Чего же ожидать от мутантов с обедненным, мелочным, плоским мировосприятием; зеленая юность, абсолютное невежество, забитость, умственные и физические недостатки превосходно уживаются с недугом твердолобой гордыни, исключающей желание меняться и учиться. Потом, сознание с младенчества обработано телевидением, рекламой, граффити, компьютером – эта психическая диктатура правит через зрительные нервы воздействием ритма, цвета, драйва, шока, создавая наркотическую зависимость от острых впечатлений извне, при полном бездействии потребителя. Молодые в большинстве не способны воспринимать неторопливое чтение, классическую музыку, спокойное повествование, даже киношное, например, старые библейские фильмы.

Поскольку все новоначальные и все сами с усами, единого авторитета не существует, каждый сам себе указчик и судья. Потому часты острые столкновения на почве повального эгоизма, в женском монастыре с взаимными оскорблениями и горючими слезами, а в мужском с затаенной тяжелой ненавистью на годы. Попытки душеспасительных бесед напоминают диалог из повести Гайдара, когда мальчик-первоклассник пытается объяснить младшему другу арифметику: например, я поймал десять рыб, а ты три; приятель же сразу обижается: почему это ты десять, а я только три? то есть улавливает лишь касающееся его самолюбия.

Мало кто прежде монастыря вырастает до элементарной арифметики: христианство проявляется не в убеждениях, а в способе жизни, верующий не тот, кто громче поет Верую, а тот, кто все поступки, от великого до малого, подчиняет принципам своей веры; тогда и прополка моркови преобразуется в духовное событие; а картошку перебирать, – смеется мать Е., – непосредственно способствует развитию интеллекта, т.к. каждую секунду самостоятельное решение нужно принимать, выбирая из четырех вариантов: сразу съесть, положить на еду до весны, ровную на семена и мелочь корове…

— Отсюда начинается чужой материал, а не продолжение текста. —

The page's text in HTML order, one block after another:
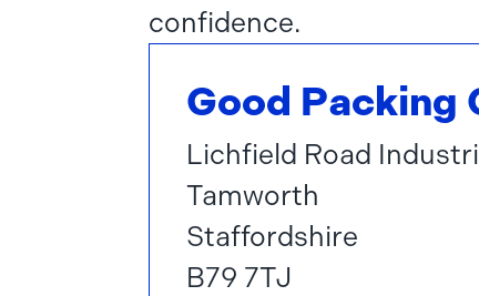
confidence.
Good Packing
Lichfield Road
Tamworth
Staffordshire
B79 7TJ
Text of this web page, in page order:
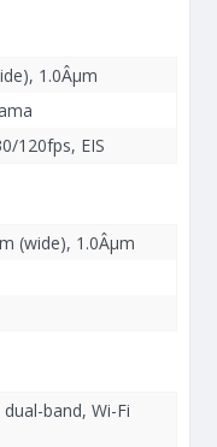
1.0Âµm
120fps, EIS
(wide), 1.0Âµm
band, Wi-Fi
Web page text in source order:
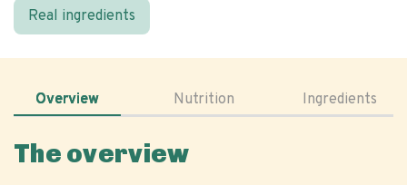
Real ingredients
Overview Nutrition Ingredients
The overview
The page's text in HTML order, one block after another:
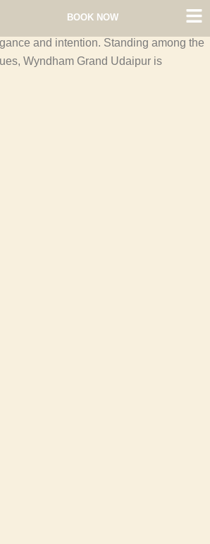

Сопоставляя наличную действительность с образцами в патериках, сравнивая нынешних монахов с древними, получаем результат, что и говорить, не в нашу пользу. Но если сердце наше, как записал в дневнике Оптинский мученик о. Василий (Росляков), на сторонетого монашества – это чего-ни- будь да стоит? И когда поем преподобному Сергию: «поминай стадо, еже собрал еси, мудре» – разве не себя имеем в виду? Да, с точки зрения идеала – много больного, кругом дефекты и неувязки, храмлем на оба колена…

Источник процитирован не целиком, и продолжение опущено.